Binaries from this study, each orbiting around its center of mass, which is marked by an x. Image courtesy of Trent Dupuy, Karen Teramura, PS1SC

Astronomers have shown what separates real stars from the wannabes. Not in Hollywood, but out in the universe, according to a news release from the University of Hawai‘i this week.

“When we look up and see the stars shining at night, we are seeing only part of the story,” said Trent Dupuy of the University of Texas at Austin and a graduate of the Institute for Astronomy at the University of Hawaiʻi at Mānoa. “Not everything that could be a star ‘makes it,’ and figuring out why this process sometimes fails is just as important as understanding when it succeeds.”

Dupuy is the lead author of the study and presented his research June 5 in a news conference at the semi-annual meeting of the American Astronomical Society in Austin. The research will be published in The Astrophysical Journal Supplement, and a preprint can be found online.

Stars form when a cloud of gas and dust collapses due to gravity, and the resulting ball of matter becomes hot enough and dense enough to sustain nuclear fusion at its core.

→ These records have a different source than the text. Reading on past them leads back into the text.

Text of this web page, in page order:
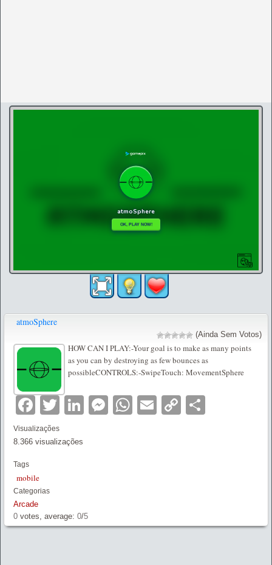
atmoSphere
(Ainda Sem Votos)
HOW CAN I PLAY:-Your goal is to make as many points
as you can by destroying as few bounces as
possibleCONTROLS:-SwipeTouch: MovementSphere
Facebook
TwitterLinkedIn
Messenger
WhatsApp
EmailCopy
Visualizações
8.366 visualizações
Tags
mobile
Categorias
Arcade
0 votes, average: 0/5
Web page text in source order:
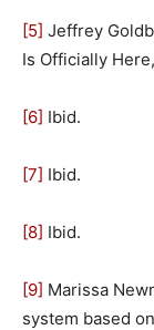
[5] Jeffrey
Is Officially
[6] Ibid.
[7] Ibid.
[8] Ibid.
[9] Marissa
system based
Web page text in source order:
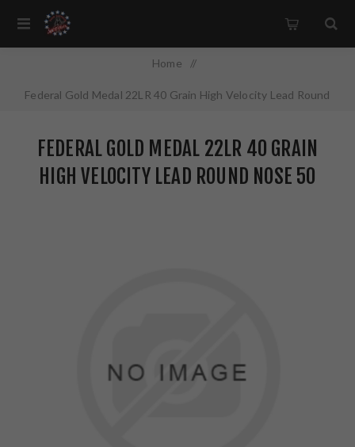
Home /
Federal Gold Medal 22LR 40 Grain High Velocity Lead Round
FEDERAL GOLD MEDAL 22LR 40 GRAIN
HIGH VELOCITY LEAD ROUND NOSE 50
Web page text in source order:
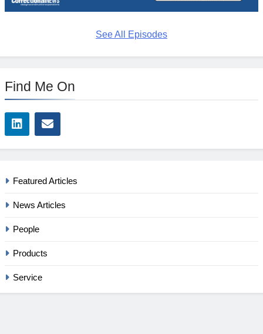
See All Episodes
Find Me On
Featured Articles
News Articles
People
Products
Service

Fusion produces huge amounts of energy—it’s what makes stars shine. In the Sun’s case, it’s what makes most life on Earth possible.

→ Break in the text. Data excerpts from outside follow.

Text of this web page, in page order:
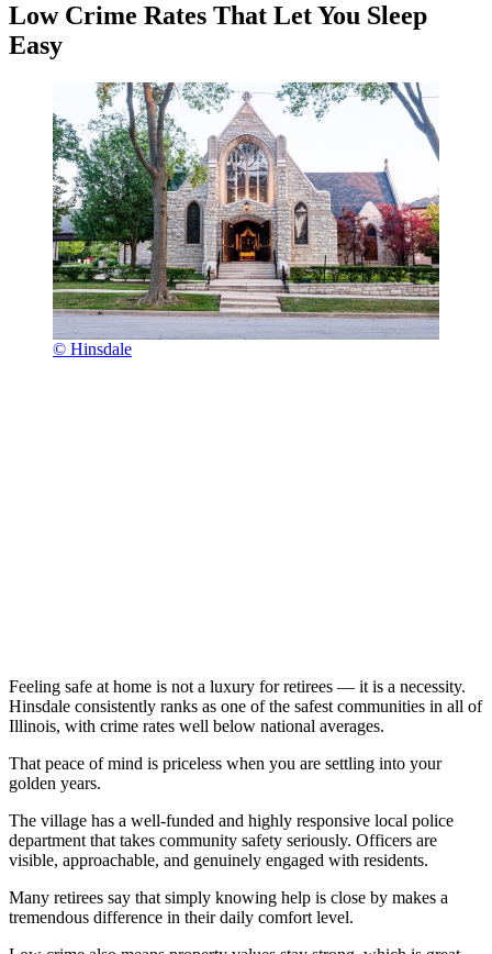
Low Crime Rates That Let You Sleep
Easy
© Hinsdale
Feeling safe at home is not a luxury for retirees — it is a necessity.
Hinsdale consistently ranks as one of the safest communities in all of
Illinois, with crime rates well below national averages.
That peace of mind is priceless when you are settling into your
golden years.
The village has a well-funded and highly responsive local police
department that takes community safety seriously. Officers are
visible, approachable, and genuinely engaged with residents.
Many retirees say that simply knowing help is close by makes a
tremendous difference in their daily comfort level.
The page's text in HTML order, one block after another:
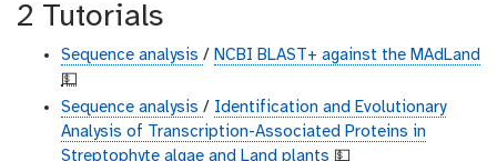
2 Tutorials
Sequence analysis / NCBI BLAST+ against the MAdLand
💵
Sequence analysis / Identification and Evolutionary
Analysis of Transcription-Associated Proteins in
Streptophyte algae and Land plants 💵
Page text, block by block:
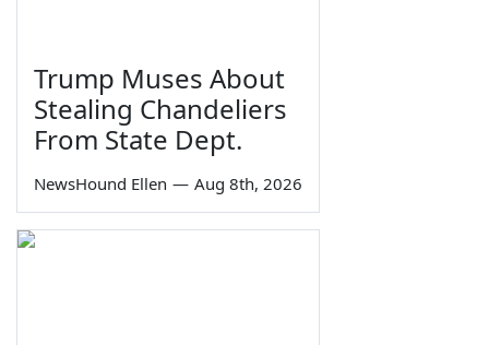
Trump Muses About
Stealing Chandeliers
From State Dept.
NewsHound Ellen — Aug 8th, 2026
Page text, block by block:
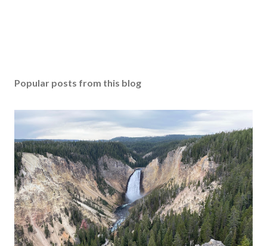
Popular posts from this blog

But not all collapsing gas clouds are created equal. Sometimes, the collapsing cloud makes a ball that isn’t dense enough to ignite fusion. These “failed stars” are known as brown dwarfs.

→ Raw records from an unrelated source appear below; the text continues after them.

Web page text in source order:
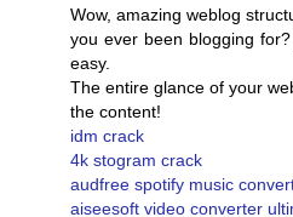
Wow, amazing weblog
you ever been blogging
easy.
The entire glance of your
the content!
idm crack
4k stogram crack
audfree spotify music
aiseesoft video converter
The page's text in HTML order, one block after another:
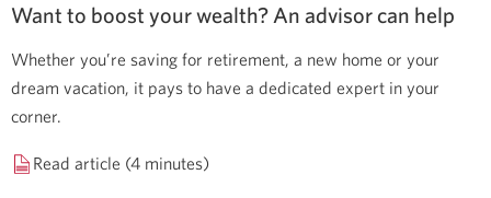
Want to boost your wealth? An advisor can help
Whether you’re saving for retirement, a new home or your
dream vacation, it pays to have a dedicated expert in your
corner.
Read article (4 minutes)
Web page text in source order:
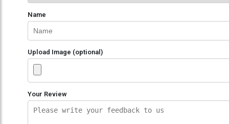
Name
Upload Image (optional)
Your Review
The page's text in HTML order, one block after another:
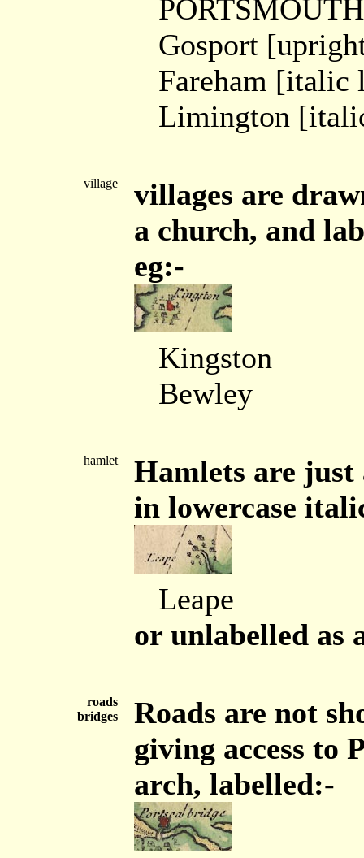
Gosport
Fareham [italic
Limington
village
villages are
a church, and
eg:-
Kingston
Bewley
hamlet
Hamlets are
in lowercase
Leape
or unlabelled as
roads
bridges
Roads are not
giving access to
arch, labelled:-
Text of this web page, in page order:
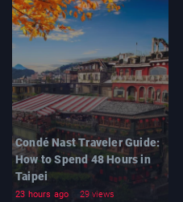
Condé Nast Traveler Guide:
How to Spend 48 Hours in
Taipei
23 hours ago 29 views
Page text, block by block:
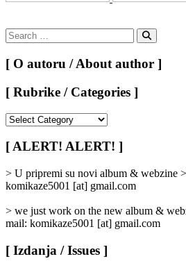
Search
for:
Search
[ O autoru / About author ]
[ Rubrike / Categories ]
/
Categories
]
[ ALERT! ALERT! ]
> U pripremi su novi album & webzine
komikaze5001 [at] gmail.com
> we just work on the new album &
mail: komikaze5001 [at] gmail.com
[ Izdanja / Issues ]

This simple division between stars and brown dwarfs has been used for a long time. Astronomers have had theories about how massive the collapsing ball has to be in order to form a star (or not) for over 50 years. However, the dividing line in mass has never been confirmed by experiment.

Now, Dupuy and IfA Astronomer Michael Liu have done just that. They found that an object must weigh at least 70 Jupiters in order to start hydrogen fusion. If it weighs less, the star does not ignite and becomes a brown dwarf instead.

How did they reach that conclusion? For a decade, the two studied 31 faint brown dwarf binaries (pairs of these objects that orbit each other) using two powerful telescopes in Hawaiʻi — the W. M. Keck Observatory and Canada-France-Hawaiʻi telescopes’as well as data from the Hubble Space Telescope.